Yuk Inn H Y, Wildt Stefan, Jolicoeur Mario, Wang Daniel I C, Stephanopoulos Gregory
Department of Chemical Engineering, Massachusetts Institute of Technology, Cambridge, Massachusetts 02139, USA.
Biotechnol Bioeng. 2002 Jul 5;79(1):74-82. doi: 10.1002/bit.10293.

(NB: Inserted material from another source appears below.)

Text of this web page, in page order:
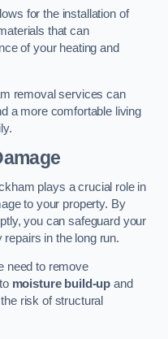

The growth of anchorage-dependent Chinese hamster ovary (CHO) cells is arrested upon serum deprivation; however, a portion of these cells remain viable for extended time periods in serum-free culture. This work presents a strategy to both rapidly generate a heterogeneous population of CHO cells as well as to select for subpopulations that remain robust and continue to produce recombinant protein when their growth is arrested. Stable expression of recombinant proteins in mammalian cells is often a tedious and time-consuming process because only a small percentage of transfected cells will express sufficient quantities of protein. To overcome the limitations associated with standard transformation and selection methods, bicistronic retroviral expression technology was used. First, bicistronic retroviral constructs encoding for both interferon gamma (IFN-gamma), the model therapeutic protein, and green fluorescent protein (GFP), the quantitative selectable marker, were generated. Next, recombinant retroviruses were obtained from transient transfection of a helper-cell line and were used to infect susceptible CHO cells. Cells with the bicistronic expression module stably integrated into their genome fluoresce green and could thereby be easily isolated by fluorescence-activated cell sorting. Upon subjecting successfully infected cells to serum withdrawal, significant declines in cell viability and GFP expression occurred. After imposing this selection pressure on the cells for 8 days, GFP producers were isolated from the survivors by fluorescence-activated cell sorting and expanded. To evaluate the effectiveness of the screening process, the selected cells were exposed to a second round of serum deprivation. Unlike the original cell population from which it was derived, the subpopulation remained robust and continued to stably express both GFP and IFN-gamma throughout the extended period of serum-free culture. Within 2 weeks, cells selected for recombinant protein production under serum-free conditions were successfully generated and isolated.
依赖贴壁生长的中国仓鼠卵巢(CHO)细胞在血清剥夺后生长停滞;然而,这些细胞中的一部分在无血清培养中仍能长时间保持存活。这项工作提出了一种策略,既能快速产生异质性的CHO细胞群体,又能选择在生长停滞时仍保持活力并继续产生重组蛋白的亚群。在哺乳动物细胞中稳定表达重组蛋白通常是一个繁琐且耗时的过程,因为只有一小部分转染细胞会表达足够量的蛋白。为了克服与标准转化和选择方法相关的局限性,使用了双顺反子逆转录病毒表达技术。首先,构建了编码模型治疗性蛋白干扰素γ(IFN-γ)和定量选择标记绿色荧光蛋白(GFP)的双顺反子逆转录病毒载体。接下来,通过辅助细胞系的瞬时转染获得重组逆转录病毒,并用于感染易感的CHO细胞。双顺反子表达模块稳定整合到基因组中的细胞发出绿色荧光,因此可以通过荧光激活细胞分选轻松分离。对成功感染的细胞进行血清剥夺后,细胞活力和GFP表达显著下降。在对细胞施加这种选择压力8天后,通过荧光激活细胞分选从存活细胞中分离出GFP产生细胞并进行扩增。为了评估筛选过程的有效性,将选定的细胞暴露于第二轮血清剥夺。与原始细胞群体不同,该亚群在无血清培养的延长期间内保持活力,并继续稳定表达GFP和IFN-γ。在2周内,成功产生并分离出了在无血清条件下选择用于重组蛋白生产的细胞。